Heading north towards Silchester I heard a pair of Lapwings that were being chased by a buzzard. Lapwings are becoming quite rare in farmland areas so it was good to see a pair, even if in the far distance.
I then followed an ancient winding track to Silchester. Before Silchester became a Roman city it was a town in the Iron Age. I reckon this is a track to the prehistoric settlement before the imposition of the Roman roads that spread out in straight lines in all directions. Along this section were many ancient woodland species: Dog's mercury; Wood anemone and the Goldilocks buttercup (Ranunculus auricomus). I also saw a Speckled Wood butterfly but it was this Greater Stitchwort (Stellaria holostea) that really caught my eye.
An inquisitive calf followed me along, rather thankfully on the other side of the fence!
In the ruins of the impressive Roman Amphitheatre at Silchester (pictures previously published so won't repeat) was an attractive plant; it was growing on the north side where it catches the sun, I was hoping it was some rare native plant, but I now think it is a naturalised group of Triquetrous Leek (Allium triquetrum).
The Roman outer city wall on the south side is the most impressive; you can see it stretching right to the horizon.
The ancient walls offer an interesting habitat for chalk-loving plants. Too early in the year to see all that much, there was wall rue of course, but I think this little gem is Saxifraga tridactylites.
Also on the walls but on the west side and under tree cover was Navelwort (which sounds unpleasant) Umbilicus rupestris. The curious leaves have the 'stalk' in the middle of them. This is the developing flower spike, it will be an impressive sight when in flower.
The warm spell had brought bluebells into flower very quickly.
To the south of Silchester one wood in particular had a good display of bluebells.
I made my way towards Pamber Forest - a large area of mixed woodland east of Tadley. It was at this point that I heard my first Cuckoo - another increasingly rare event. Lots of butterflies here as elsewhere on the walk (Peacock, Small Tortoiseshell, Orange Tip, Speckled Wood, Small White), but I have included many photographs of these recently so will make do with this Brimstone.
I headed on the straight track south through the middle of the forest. It is an extensive area and I had little time to explore.
My path took me onward to Little London which is a village strung out along the road with a nice pub (the Plough). One house had many UKIP posters and a flag for the ongoing election campaign. The name ‘Little London’ may come from seasonal farm workers coming from London or it may be a corruption of Loddon which is a river flowing near by.
I continued generally south east towards Basingstoke from here. One of the first areas I saw was a fragment of an old wood with Solomon's Seal (Polygonatum multiflorum) plants in bud.
Another nice woodland species to see here was Yellow Archangel (Lamiastrum galeobdolon), just coming into flower.

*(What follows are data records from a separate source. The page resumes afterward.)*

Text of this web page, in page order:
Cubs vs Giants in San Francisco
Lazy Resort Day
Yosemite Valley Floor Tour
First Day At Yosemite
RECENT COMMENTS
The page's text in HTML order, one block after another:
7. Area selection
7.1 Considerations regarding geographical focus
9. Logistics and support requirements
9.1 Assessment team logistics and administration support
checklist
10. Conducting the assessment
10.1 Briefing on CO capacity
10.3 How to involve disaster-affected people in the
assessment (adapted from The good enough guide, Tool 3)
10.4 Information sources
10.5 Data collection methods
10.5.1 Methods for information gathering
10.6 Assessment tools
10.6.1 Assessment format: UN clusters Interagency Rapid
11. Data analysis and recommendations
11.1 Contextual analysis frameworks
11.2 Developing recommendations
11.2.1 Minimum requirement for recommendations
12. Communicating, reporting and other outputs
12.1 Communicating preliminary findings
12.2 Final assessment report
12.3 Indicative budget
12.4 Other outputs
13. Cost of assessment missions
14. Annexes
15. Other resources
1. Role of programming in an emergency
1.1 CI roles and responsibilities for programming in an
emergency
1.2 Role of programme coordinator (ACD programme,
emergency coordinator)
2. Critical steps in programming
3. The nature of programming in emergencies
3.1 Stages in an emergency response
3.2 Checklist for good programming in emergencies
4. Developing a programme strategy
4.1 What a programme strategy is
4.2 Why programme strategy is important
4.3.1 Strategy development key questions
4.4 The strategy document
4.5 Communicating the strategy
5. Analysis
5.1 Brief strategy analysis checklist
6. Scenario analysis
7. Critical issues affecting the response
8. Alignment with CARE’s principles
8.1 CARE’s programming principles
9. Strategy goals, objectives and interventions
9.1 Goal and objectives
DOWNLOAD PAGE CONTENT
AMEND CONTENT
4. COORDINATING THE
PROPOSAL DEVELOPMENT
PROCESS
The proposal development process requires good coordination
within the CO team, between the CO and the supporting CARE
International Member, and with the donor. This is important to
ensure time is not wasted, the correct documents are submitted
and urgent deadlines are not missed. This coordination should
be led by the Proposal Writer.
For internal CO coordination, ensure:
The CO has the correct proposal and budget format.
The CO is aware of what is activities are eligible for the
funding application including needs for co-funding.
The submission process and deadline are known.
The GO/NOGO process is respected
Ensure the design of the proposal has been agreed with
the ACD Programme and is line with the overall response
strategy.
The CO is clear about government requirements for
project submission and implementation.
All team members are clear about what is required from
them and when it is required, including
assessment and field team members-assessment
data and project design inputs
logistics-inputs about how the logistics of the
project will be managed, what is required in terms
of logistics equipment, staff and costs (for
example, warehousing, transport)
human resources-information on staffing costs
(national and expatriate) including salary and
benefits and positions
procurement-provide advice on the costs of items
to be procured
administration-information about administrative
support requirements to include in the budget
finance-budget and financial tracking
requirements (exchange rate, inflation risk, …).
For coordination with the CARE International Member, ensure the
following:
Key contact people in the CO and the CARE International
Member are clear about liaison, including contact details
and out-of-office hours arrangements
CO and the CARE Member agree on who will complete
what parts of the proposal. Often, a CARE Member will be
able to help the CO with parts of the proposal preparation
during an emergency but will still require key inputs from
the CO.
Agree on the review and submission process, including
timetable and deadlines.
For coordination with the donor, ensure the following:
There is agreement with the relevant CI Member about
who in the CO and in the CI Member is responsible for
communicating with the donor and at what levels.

In many places along the way there were pretty violets in flower. I think this is Common Dog Violet.
On the fringes of Morgaston Wood I was delighted to see masses of Cuckoo Flowers (Cardamine pratensis) - so called because they come out when the cuckoos arrive. As I heard my first cuckoo earlier on in this walk, they had timed it well this year.
In Morgaston Wood there was a fine selection of Spring flowers among the Lesser Celandines and Bluebells: Wood anemones, Moschatel, Pignut, Woodruff, Solomon's seal and Goldilocks.
I walked down to Sherborne St. John, a nice little village by a brook. The church was impressive but locked. The last stage of the walk was into Basingstoke, the area to the north had an extensive housing development under construction - the footpath was shoved aside and difficult to follow. I then had to navigate 1.5 miles into Basingstoke without a useful map; this was quite a challenge as I had never been to this area before and it is a maze of roads and suburbia. Using just the direction of the sun I managed a pretty well straight course avoiding the main roads. In the middle of the estates on a bit of wasteland were cowslips, and as I had not seen them before them on the walk it was good to see them.
I have restricted the photographs, I took over 150 in all, so I could have included a lot more!.